Network interface metric group (D)

This metric group reports metrics for NICs on a DPM enabled system. NICs are network resources associated with DPM partitions. Only NICs that are activated will report metric data. This metrics group contains metrics data representing metrics for one NIC. Metrics are collected and provided on an interval, and each metric provided is the total cumulative value, and not a delta.

The following metrics are provided in each entry of this metric group:

Metric Description Granularity
partition-id The unique identifier for the partition that owns the NIC whose metric is contained within this metric group. 30 seconds
bytes-per-second-sent Number of bytes sent per second by this network adapter over the collection interval. 30 seconds
bytes-per-second-received Number of bytes per second received by this network adapter over the collection interval. 30 seconds
packets-sent Number of unicast packets this network adapter sent out to the attached network. 30 seconds
packets-received Number of unicast packets this network adapter received from the attached network. 30 seconds
packets-sent-dropped Number of packets that were dropped when this network adapter was sending them out to the attached network. 30 seconds
packets-received-dropped Number of packets that were dropped when this network adapter was receiving them from the attached network. 30 seconds
packets-sent-discarded Number of packets that were discarded when this network adapter was sending them out to the attached network. 30 seconds
packets-received-discarded Number of packets that were discarded when this network adapter was receiving them from the attached network. 30 seconds

RoCE adapters (C)

This metric group reports the adapter usage for each RoCE (10GbE RoCE) adapter on the system. An instance of this metric group is created for each RoCE adapter of the CPC.

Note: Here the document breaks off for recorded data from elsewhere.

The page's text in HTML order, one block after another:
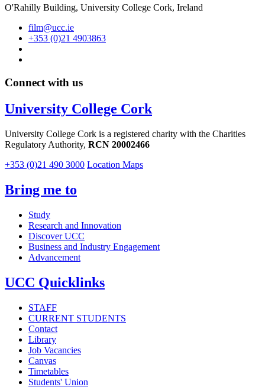
O'Rahilly Building, University College Cork, Ireland
film@ucc.ie
+353 (0)21 4903863
Connect with us
University College Cork
University College Cork is a registered charity with the Charities
Regulatory Authority, RCN 20002466
+353 (0)21 490 3000 Location Maps
Bring me to
Study
Research and Innovation
Discover UCC
Business and Industry Engagement
Advancement
UCC Quicklinks
STAFF
CURRENT STUDENTS
Contact
Library
Job Vacancies
Canvas
Timetables
Students' Union
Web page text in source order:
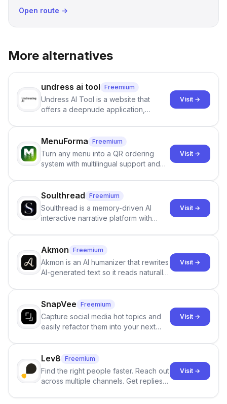
Open route →
More alternatives
undress ai tool Freemium
Undress AI Tool is a website that
offers a deepnude application,
images that give the illusion of
individuals being unclothed.
Visit →
MenuForma Freemium
Turn any menu into a QR ordering
system with multilingual support and
Visit →
Soulthread Freemium
Soulthread is a memory-driven AI
interactive narrative platform with
term memory, multi-agent scenes, and
branching stories.
Visit →
Akmon Freemium
Akmon is an AI humanizer that rewrites
AI-generated text so it reads naturally
no sign-up required.
Visit →
SnapVee Freemium
Capture social media hot topics and
easily refactor them into your next
click.
Visit →
Lev8 Freemium
Find the right people faster. Reach out
across multiple channels. Get replies
Visit →
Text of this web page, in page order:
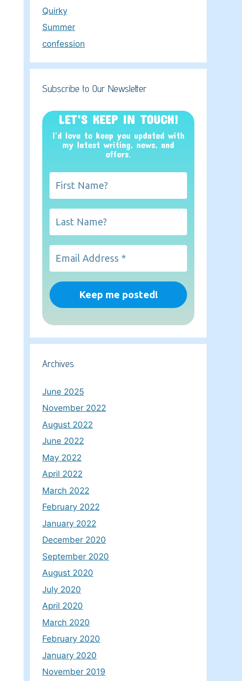
Quirky
Summer
confession
Subscribe to Our Newsletter
LET’S KEEP IN TOUCH!
I’d love to keep you updated with
my latest writing, news, and
offers.
Archives
June 2025
November 2022
August 2022
June 2022
May 2022
April 2022
March 2022
February 2022
January 2022
December 2020
September 2020
August 2020
July 2020
April 2020
March 2020
February 2020
January 2020
November 2019
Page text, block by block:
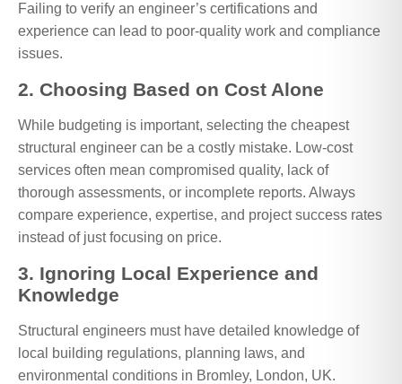
Failing to verify an engineer’s certifications and
experience can lead to poor-quality work and compliance
issues.
2. Choosing Based on Cost Alone
While budgeting is important, selecting the cheapest
structural engineer can be a costly mistake. Low-cost
services often mean compromised quality, lack of
thorough assessments, or incomplete reports. Always
compare experience, expertise, and project success rates
instead of just focusing on price.
3. Ignoring Local Experience and
Knowledge
Structural engineers must have detailed knowledge of
local building regulations, planning laws, and
environmental conditions in Bromley, London, UK.
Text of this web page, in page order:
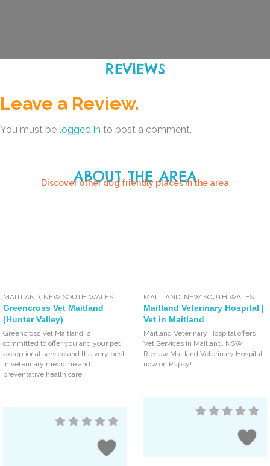
REVIEWS
Leave a Review.
You must be logged in to post a comment.
ABOUT THE AREA
Discover other dog friendly places in the area
MAITLAND NEW SOUTH WALES
Greencross Vet Maitland
(Hunter Valley)
Greencross Vet Maitland is
committed to offer you and your pet
exceptional service and the very best
in veterinary medicine and
preventative health care.
MAITLAND NEW SOUTH WALES
Maitland Veterinary Hospital |
Vet in Maitland
Maitland Veterinary Hospital offers
Vet Services in Maitland, NSW.
Review Maitland Veterinary Hospital
now on Pupsy!
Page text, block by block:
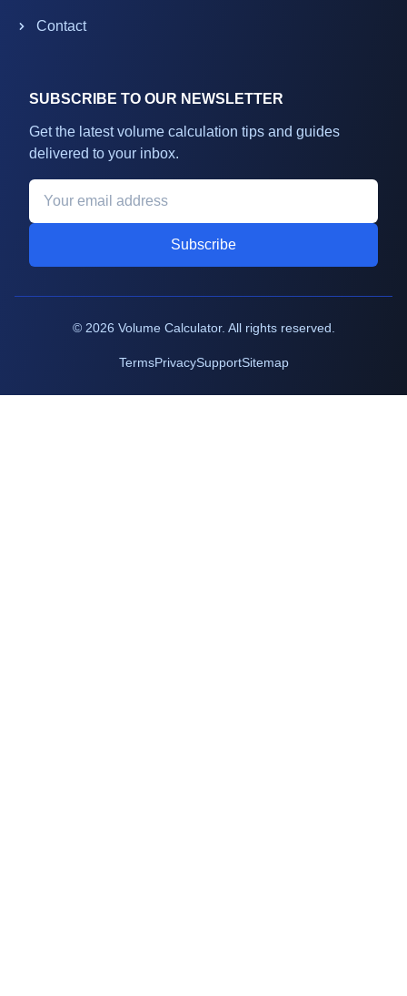
Contact
SUBSCRIBE TO OUR NEWSLETTER
Get the latest volume calculation tips and guides
delivered to your inbox.
Subscribe
© 2026 Volume Calculator. All rights reserved.
TermsPrivacySupportSitemap
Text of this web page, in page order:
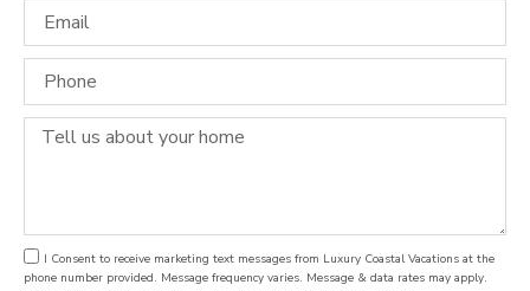
I Consent to receive marketing text messages from Luxury Coastal Vacations at the
phone number provided. Message frequency varies. Message & data rates may apply.
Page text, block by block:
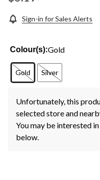
Sign-in for Sales Alerts
Colour(s):Gold
Gold Silver
Unfortunately, this
selected store and
You may be interested
below.
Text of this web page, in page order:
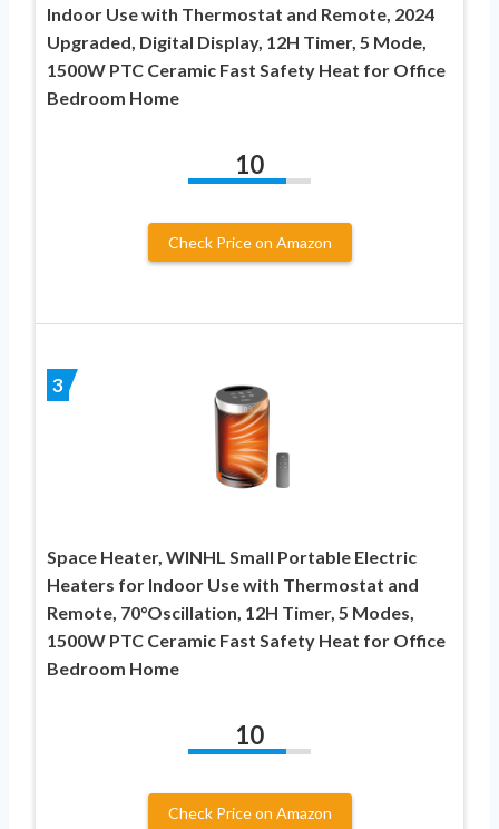
Indoor Use with Thermostat and Remote, 2024
Upgraded, Digital Display, 12H Timer, 5 Mode,
1500W PTC Ceramic Fast Safety Heat for Office
Bedroom Home
10
Check Price on Amazon
3
Space Heater, WINHL Small Portable Electric
Heaters for Indoor Use with Thermostat and
Remote, 70°Oscillation, 12H Timer, 5 Modes,
1500W PTC Ceramic Fast Safety Heat for Office
Bedroom Home
10
Check Price on Amazon

The following metrics are provided in each entry of this metric group:

Metric Description Granularity
channel-id The physical channel identifier of the RoCE adapter. 15 seconds
adapter-usage The adapter percent usage (0-100%). 15 seconds

Manage events from CPC(Server) and HMC console

Critical events gets triggered from these servers due to some failures or incidents. Following types of events are sent to Instana to be displayed on the event page:

  • Problematic Hardware Messages from CPC
  • Problematic Hardware Messages from Console
  • Critical Console Audit Events
  • Critical Console Security Events

Troubleshoot

  • Import self-signed certificate used by Z HMC server If Z HMC server uses self-signed certificate make sure it is imported into the jvm's cacert. Also, if you see following exception in the log it implies Z HMC server uses self-signed certificate and it needs to be imported into the jvm's cacert. sun.security.provider.certpath.SunCertPathBuilderException: unable to find valid certification path to requested target. PKIX path building failed: sun.security.provider.certpath.SunCertPathBuilderException: unable to find valid certification path to requested target.

    Solution: Import a self-signed certificate by following the instructions from Self-Signed Certificate.

  • Self-signed certificate having invalid SAN The server certificate is invalid if the SAN does not have the expected ip address.

    Solution: Correct the server certificate and import it again.

  • 403 Forbidden The HTTP 403 Forbidden response status code indicates that the server understands the request but refuses to authorize it.

    Solution: Verify the credentials provided in the configuration.yaml file along with all the required permissions to the user.